Но с другой стороны, надо сказать, что у них тоже был такой амбициозный бзик. И они говорили, что Валенса не был арестован. А был только интернирован, изолирован, потому что у него есть тайный договор с коммунистами. И это привело к невозможности нормальных контактов.
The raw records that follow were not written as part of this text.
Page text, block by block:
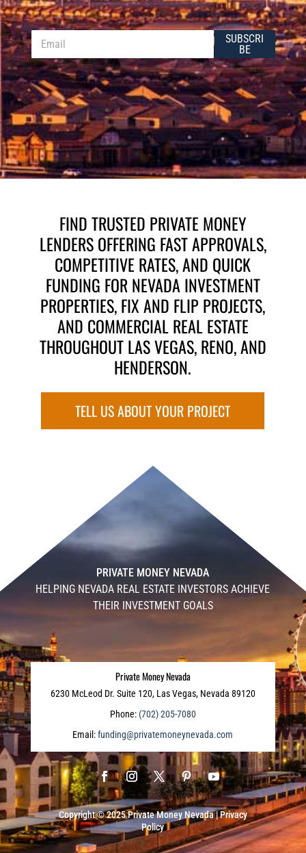
E
m
i
l
E
m
a
l
*
SUBSCRI
BE
FIND TRUSTED PRIVATE MONEY
LENDERS OFFERING FAST APPROVALS,
COMPETITIVE RATES, AND QUICK
FUNDING FOR NEVADA INVESTMENT
PROPERTIES, FIX AND FLIP PROJECTS,
AND COMMERCIAL REAL ESTATE
THROUGHOUT LAS VEGAS, RENO, AND
HENDERSON.
TELL US ABOUT YOUR PROJECT
PRIVATE MONEY NEVADA
HELPING NEVADA REAL ESTATE INVESTORS ACHIEVE
THEIR INVESTMENT GOALS
Private Money Nevada
6230 McLeod Dr. Suite 120, Las Vegas, Nevada 89120
Phone: (702) 205-7080
Email:funding@privatemoneynevada.com
Copyright © 2025Private Money Nevada|Privacy
Policy
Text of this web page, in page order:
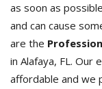
as soon as
and can cause
are the
in Alafaya, FL.
affordable and we
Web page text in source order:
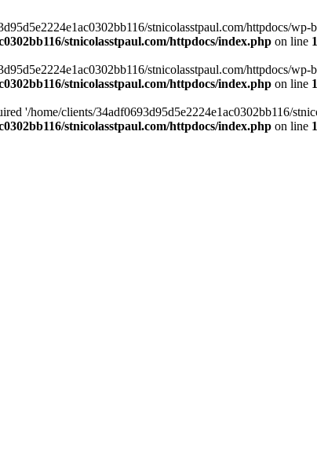
stnicolasstpaul.com/httpdocs/
stnicolasstpaul.com/httpdocs/index.php on line
stnicolasstpaul.com/httpdocs/
stnicolasstpaul.com/httpdocs/index.php on line
'/home/clients/34adf0693d95d5e2224e1ac0302bb116/
stnicolasstpaul.com/httpdocs/index.php on line
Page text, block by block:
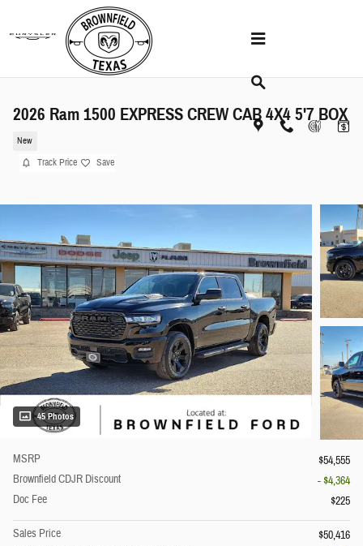
2026 Ram 1500 EXPRESS CREW CAB 4X4 5'7 BOX
New
Track Price Save
45 Photos
MSRP
$54,555
Brownfield CDJR Discount
- $4,364
Doc Fee
$225
Sales Price
$50,416
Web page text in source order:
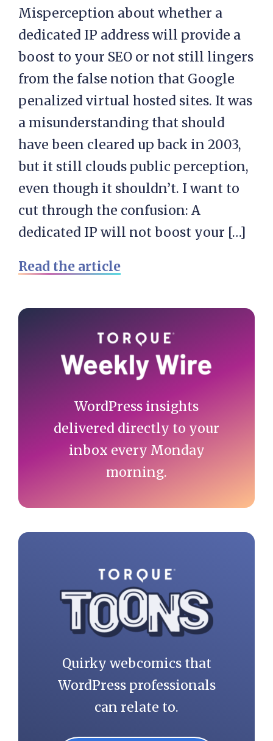
Misperception about whether a
dedicated IP address will provide a
boost to your SEO or not still lingers
from the false notion that Google
penalized virtual hosted sites. It was
a misunderstanding that should
have been cleared up back in 2003,
but it still clouds public perception,
even though it shouldn’t. I want to
cut through the confusion: A
dedicated IP will not boost your […]
Read the article
Primary
WordPress insights
delivered directly to your
inbox every Monday
morning.
Quirky webcomics that
WordPress professionals
can relate to.
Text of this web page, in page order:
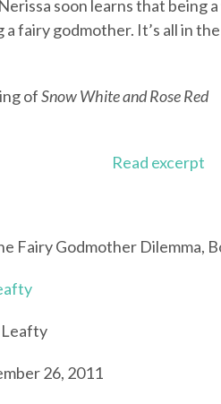
soon learns that being
fairy godmother. It’s all in
ofSnow White and Rose Red
Read excerpt
Fairy Godmother Dilemma,
26, 2011
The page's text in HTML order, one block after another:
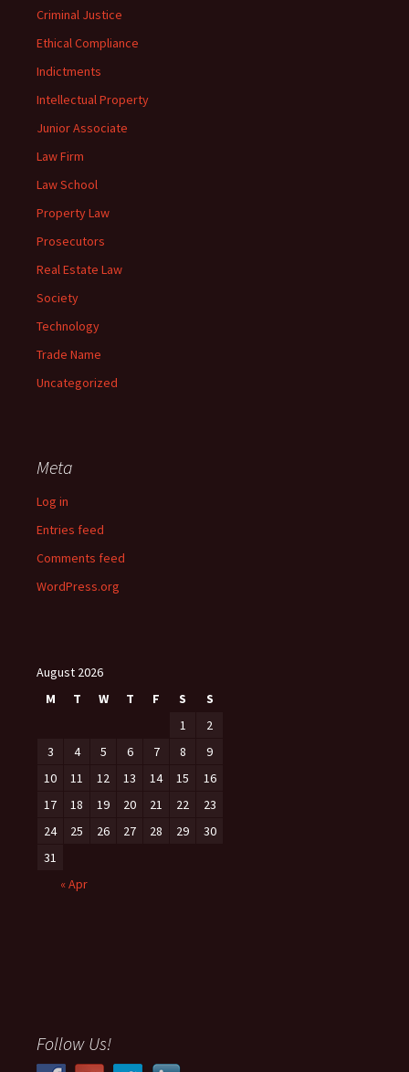
Criminal Justice
Ethical Compliance
Indictments
Intellectual Property
Junior Associate
Law Firm
Law School
Property Law
Prosecutors
Real Estate Law
Society
Technology
Trade Name
Uncategorized
Meta
Log in
Entries feed
Comments feed
WordPress.org
August 2026
M
T W T F S
S
1
2
3
4 5 6 7 8
9
10
11 12 13 14 15
16
17
18 19 20 21 22
23
24
25 26 27 28 29
30
31
« Apr
Follow Us!
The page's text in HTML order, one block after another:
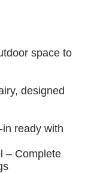
space to
designed
ready with
– Complete
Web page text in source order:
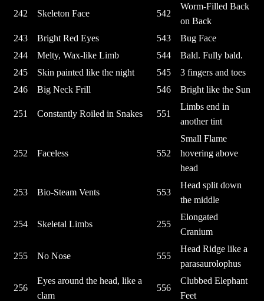
242 Skeleton Face 542
Worm-Filled Back
on Back
243
Bright Red Eyes 543
Bug Face
244
Melty, Wax-like Limb 544
Bald. Fully bald.
245
Skin painted like the night 545
3 fingers and toes
246
Big Neck Frill 546 Bright like the Sun
251 Constantly Roiled in Snakes 551
Limbs end in
another tint
252 Faceless 552
Small Flame
hovering above
head
253 Bio-Steam Vents 553
Head split down
the middle
254 Skeletal Limbs 255
Elongated
Cranium
255 No Nose 555
Head Ridge like a
parasaurolophus
256
Eyes around the head, like a
clam
556
Clubbed Elephant
Feet
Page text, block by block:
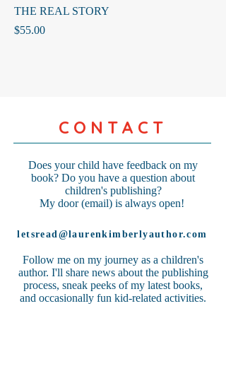
THE REAL STORY
Price
$55.00
CONTACT
Does your child have feedback on my
book? Do you have a question about
children's publishing?
My door (email) is always open!
letsread@laurenkimberlyauthor.com
Follow me on my journey as a children's
author. I'll share news about the publishing
process, sneak peeks of my latest books,
and occasionally fun kid-related activities.
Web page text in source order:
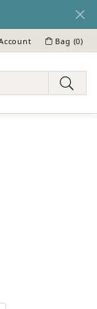
My Account Menu
Bag (0)
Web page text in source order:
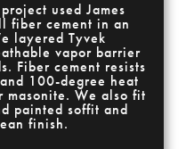
used James
fiber cement in an
layered Tyvek
vapor barrier
Fiber cement resists
100-degree heat
masonite. We also fit
painted soffit and
finish.
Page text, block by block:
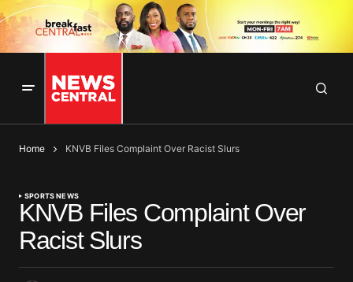
Home KNVB Files Complaint Over Racist Slurs
SPORTS NEWS
KNVB Files Complaint Over
Racist Slurs
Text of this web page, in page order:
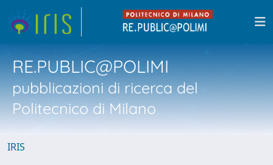
RE.PUBLIC@POLIMI
pubblicazioni di ricerca del
Politecnico di Milano
IRIS

Самое интересное то, что еще был стереотип рабочего и национального лидера, который стал президентом страны в результате демократических выборов, который имел очень хорошие отношения с церковью, но как президент он был очень плох. Это было не для него. Он не понимал, что такое плюрализм. Цитировали много раз такой анекдот: Валенса говорил: «Я первый демократ в стране, но я не понимаю – все голосовали, а один был против. Ну почему? Как это возможно?». Это было типично для него, для него демократия – это была масса, где он был лидером. Он был абсолютно прагматичный, но не понимал, что такое государство, он не понимал, что можно. И было такое разочарование.

Есть еще один стереотип Валенсы. Я бы сказал, что это европейский стереотип. Валенса – это популист, авантюрист, как Ельцин в России, как Мечьяр в Словакии. Такой не коммунист, не большевик, а популист.

И еще одно. Об этом не надо забывать. Существовал новый стереотип еврейский – «Валенса – антисемит». Он никогда не был антисемитом. Абсолютно. Я его хорошо знаю. Но во время предвыборной кампании он играл этой картой. Например, так: «Я не понимаю, - сказал он на митинге, - я не понимаю Геремека или Михника. Если бы я был евреем, это бы была моя гордость. Но так что? Вы знаете, я поляк от первого поколения. Но конечно в Польше есть место для других тоже, но власть в Польше должна идти в польские руки». Это был очень сложный и нелогичный его сигнал, но все, кому надо было понимать, они прекрасно понимали.

И в конце концов четыре года тому назад, когда у власти была партия Качиньских, они объявили, что Валенса был агентом госбезопасности. Вышли две книги на эту тему и так далее. Были большие дебаты. И что интересно? Его защищали все те демо-интеллигенты, «либерасты», которых он уничтожал во время первого конфликта. Так он прошел путь от героя страны до агента нашего КГБ.

Еще одно. В Польше для крайне правых экстремистов символ зла это круглый стол. Потому что мы отдали власть коммунистам. Бред. Но теперь в круге Качиньского существует такой слоган, что во время круглого стола агент польской госбезопасности Валенса нашел компромисс с агентом Советского Союза Ярузельским. И это полная деструкция польского мифа о великом польском успехе. Который заключается в том, что без гражданской войны, без экзекуций мы первыми в мире уничтожили коммунизм. И почему все говорят про Берлинскую стену, а не про Польшу? Потому что мы, поляки, первыми сказали, что наш национальный герой – он просто стукач. Вот и все.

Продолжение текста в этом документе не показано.